Communities Share Cross-Sector Data to Improve Child and Adolescent Health
Concurrent Sessions 4: 3:00 pm – 4:15 pm, Wednesday, September 22, 2021
Communities are connecting across sectors to learn more about complex social problems, the community and the individuals who live within them. This session will describe lessons learned from a community that shares data to improve health in schools and models from communities that are sharing data to identify and mitigate adverse childhood experiences. This session will also demonstrate how to navigate HIPAA, FERPA and state mental health law so that community data sharing may occur.
Optimizing Newborn Health through Legal Partnering: Lessons from Orange County
Concurrent Sessions 5: 4:30 pm – 5:45 pm, Wednesday, September 22, 2021
This session will convey and animate best practices gleaned from county-level participation in a national initiative that promotes the health of infants and their families through a unique cross-sector alignment. Representing both legal community experience and early childhood sector expertise, session presenters will share specific examples of how legal problem-solving strategies have promoted infant Medicaid enrollment in a large urban county. They will also share insight into how other communities might lay a foundation for similar innovation.

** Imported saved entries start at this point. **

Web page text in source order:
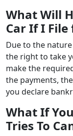
What Will
Car If I
Due to the
the right to take
make the
the payments,
you declare
What If
Tries To
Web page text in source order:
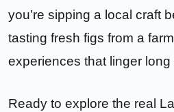
you’re sipping a local craft
tasting fresh figs from a
experiences that linger
Ready to explore the real
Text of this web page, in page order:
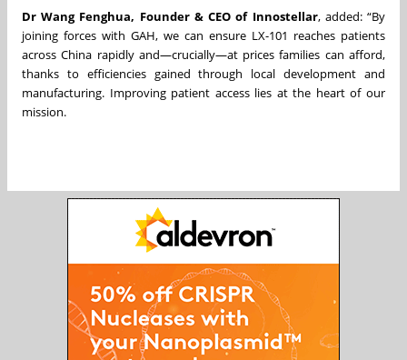
Dr Wang Fenghua, Founder & CEO of Innostellar, added: “By
joining forces with GAH, we can ensure LX-101 reaches patients
across China rapidly and—crucially—at prices families can afford,
thanks to efficiencies gained through local development and
manufacturing. Improving patient access lies at the heart of our
mission.
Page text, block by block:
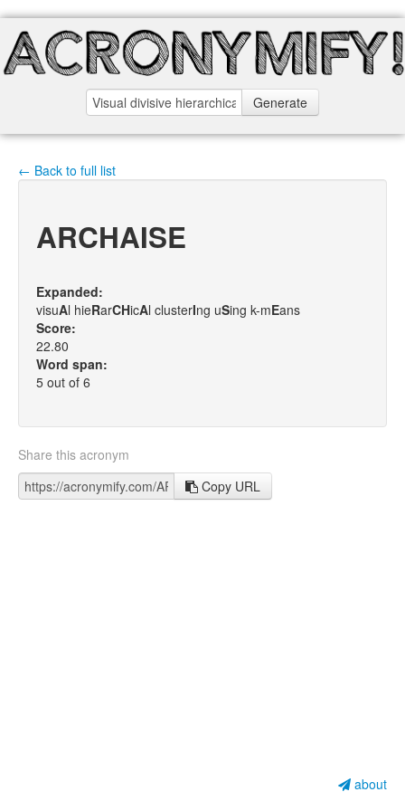
Generate
← Back to full list
ARCHAISE
Expanded:
visuAl hieRarCHicAl clusterIng uSing k-mEans
Score:
22.80
Word span:
5 out of 6
Share this acronym
Copy URL
about
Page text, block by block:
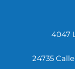
4047
24735
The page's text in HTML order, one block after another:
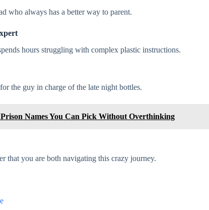
who always has a better way to parent.
hours struggling with complex plastic instructions.
the guy in charge of the late night bottles.
Names You Can Pick Without Overthinking
that you are both navigating this crazy journey.
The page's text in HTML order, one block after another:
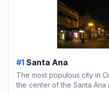
#1 Santa Ana
The most populous city in
the center of the Santa Ana
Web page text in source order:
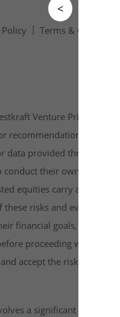
<
Terms & Condition
Venture Private
recommendation to
data provided through
their own
equities carry a higher
risks and evaluate
financial goals, risk
proceeding with any
accept the risks
a significant risk of
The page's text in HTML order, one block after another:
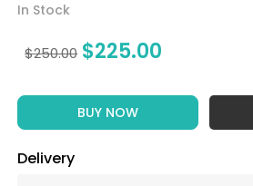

A Tale of Two Public Health Problems: Protecting the Public During the EVALI Outbreak and Youth Vaping Epidemic
Concurrent Sessions 6: 10:00 am – 11:15 am, Thursday, September 23, 2021
E-cigarettes are the most commonly used tobacco product among youth. The increase in youth e-cigarette use lead the Surgeon General to declare youth e-cigarette use an epidemic in 2018. In 2019, states began to report a national outbreak of lung injuries associated with e-cigarette, or vaping, product use that primarily affected adults. This session will discuss legislative and emergency executive actions state and local governments took to address these two public health issues.
Improving the Health of Children through Prevention Policies
Concurrent Sessions 7: 1:00 pm – 2:15 pm, Thursday, September 23, 2021
Children’s lives can be improved through the implementation of both state and national policies focused on prevention. This session will highlight the role of public health education within communities, which may improve health outcomes for children. Each of the presenters has expertise in the area of prevention policy as they relate to a variety of childhood experiences.
Intersection of Injury Prevention, Law, and Emerging Social Policy Issues
Concurrent Sessions 8: 2:30 pm – 3:45 pm, Thursday, September 23, 2021
This session will address an array of injury prevention issues with an emphasis on social policy implications of legal interventions. Topics will address: state minimum wage laws (and effects on occupational injuries); autonomous vehicle laws (including implications for safety, mobility, and testing); and ignition interlock laws for impaired driving prevention (including their impact on equity).